This is rarely indicated for noninvasive disease. Exceptions are patients with (1) tumor bulk so substantial that complete eradication of tumor is not feasible endoscopically and (2) CIS or T1-G3 tumor persistence despite adequate intravesical management.

Patients with T1-G3 cancer in association with diffuse CIS are at especially high risk of progression, and they might be treated with early cystectomy based on a decision made by the physician and patient.

Random biopsies

The role of random bladder biopsies is controversial. The minimal benefit of identifying unsuspected CIS must be weighed against the risk of increasing tumor implantation plus the risk of additional bleeding or bladder perforation. However, CIS is often not visible and may be underdetected without bladder biopsies of normal-appearing urothelium.

CIS may not be reasonably removed in total because of its diffuse nature. Therefore, the diagnosis is established and adjuvant therapy is instituted. Obvious areas of CIS may also be fulgurated, but the benefits of this have not been proven.

Resection and management of invasive bladder cancer is also covered in Bladder Cancer.

Preoperative Details

Patients scheduled for cystoscopy or anesthetic cystoscopy with transurethral resection of bladder tumor (or bladder biopsies) must have sterile urine documented prior to instrumentation. This is usually presumed by a microscopic urinalysis showing no bacteria or WBCs.

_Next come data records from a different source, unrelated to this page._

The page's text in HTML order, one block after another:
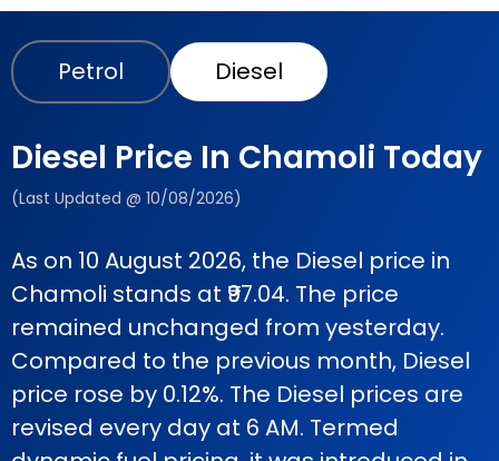
Petrol Diesel
Diesel Price In Chamoli Today
(Last Updated @ 10/08/2026)
As on 10 August 2026, the Diesel price in
Chamoli stands at ₹97.04. The price
remained unchanged from yesterday.
Compared to the previous month, Diesel
price rose by 0.12%. The Diesel prices are
revised every day at 6 AM. Termed
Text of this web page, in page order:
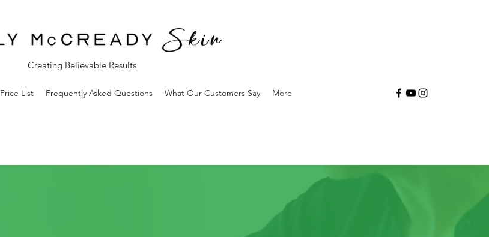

A urine culture is ideal but not always feasible for surveillance cystoscopy.

The risk of urinary tract infection with instrumentation is approximately 1%. Therefore, the author recommends a single dose of fluoroquinolone for patients undergoing cystoscopy and a dose of intravenous antibiotics (ie, cefazolin, gentamicin) for patients in the operating room. Allergies may prompt the use of alternative antibiotic regimens.

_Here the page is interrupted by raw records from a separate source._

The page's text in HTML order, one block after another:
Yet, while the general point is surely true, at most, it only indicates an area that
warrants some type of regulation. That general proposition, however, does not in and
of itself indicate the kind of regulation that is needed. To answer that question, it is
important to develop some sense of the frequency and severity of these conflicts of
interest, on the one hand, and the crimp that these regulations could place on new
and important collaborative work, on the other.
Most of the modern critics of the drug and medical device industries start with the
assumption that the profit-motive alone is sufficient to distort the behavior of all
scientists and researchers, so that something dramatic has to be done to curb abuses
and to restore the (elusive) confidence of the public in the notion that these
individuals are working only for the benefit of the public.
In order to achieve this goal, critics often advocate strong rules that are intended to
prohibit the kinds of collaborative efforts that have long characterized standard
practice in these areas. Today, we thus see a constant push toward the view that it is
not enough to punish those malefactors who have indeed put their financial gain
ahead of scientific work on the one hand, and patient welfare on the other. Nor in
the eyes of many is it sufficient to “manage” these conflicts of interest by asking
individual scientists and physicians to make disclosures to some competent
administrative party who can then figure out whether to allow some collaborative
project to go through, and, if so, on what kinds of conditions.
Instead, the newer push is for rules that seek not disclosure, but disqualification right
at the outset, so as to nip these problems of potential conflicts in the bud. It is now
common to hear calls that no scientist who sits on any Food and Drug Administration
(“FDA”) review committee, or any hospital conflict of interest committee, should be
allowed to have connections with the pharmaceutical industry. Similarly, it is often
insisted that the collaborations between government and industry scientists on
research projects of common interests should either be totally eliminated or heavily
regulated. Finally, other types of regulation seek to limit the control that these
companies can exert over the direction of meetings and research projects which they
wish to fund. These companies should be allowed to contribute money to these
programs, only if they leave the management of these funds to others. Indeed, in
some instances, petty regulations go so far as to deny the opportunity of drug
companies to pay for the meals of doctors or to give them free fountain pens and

Some patients need additional antibiotics based on a history of valvular heart disease. The American Heart Association guidelines recommend prophylaxis in these patients to prevent endocarditis. Administer 2 g of ampicillin intravenously or intramuscularly at least 30 minutes before the procedure (or 2 g of amoxicillin orally at least 1 h before the procedure) in moderate-risk patients. Vancomycin at 1 g intravenously over 1-2 hours completed at least 30 minutes before the procedure may be substituted in patients allergic to penicillin. High-risk patients also receive 120 mg of gentamicin parenterally 30 minutes before the procedure, and they receive a second dose of ampicillin or amoxicillin 6 hours later.

Patients with prosthetics may merit additional antibiotics based on the clinical scenario.

Intraoperative Details

Transurethral Resection of Bladder Tumor

General or regional anesthesia can be used.

Smaller and more friable tumors may be removed at least partially by knocking off fragments with the cutting loop of the resectoscope without the electricity turned on. This sometimes allows partial removal with less risk of bladder perforation.

Pulling the cutting loop away from the tumor is generally much safer than pushing it toward the tumor. Lifting the tumor away from the surrounding normal bladder tissue using the cutting loop is also advisable.

Continuous-irrigation resectoscopes concern some surgeons regarding fluid absorption. However, continuous infusion lessens the bladder wall movement that occurs during filling and emptying and thereby may decrease the risk of bladder perforation. Overfilling also stretches and thins the detrusor, which is another risk factor.

Transurethral resection syndrome due to fluid absorption is uncommon unless the tumor being resected is particularly large. If this is a concern, glycine prevents hemolysis, but not hyponatremia.

Overuse of cautery at the base of the tumor increases cautery artifact, which can complicate pathological determination of muscle invasion status.

In select patients, office-based fulguration of small tumors allows control of low-risk lesions without incurring the cost and inefficiencies of the operating room.⁸

Patient comfort with surveillance cystoscopy should be paramount. As noted, intraurethral lidocaine may be beneficial in men, but not significantly so in women. Adequate lubrication, gentle technique, and facilitation of patient relaxation are the most effective measures to allow tolerance of the procedure.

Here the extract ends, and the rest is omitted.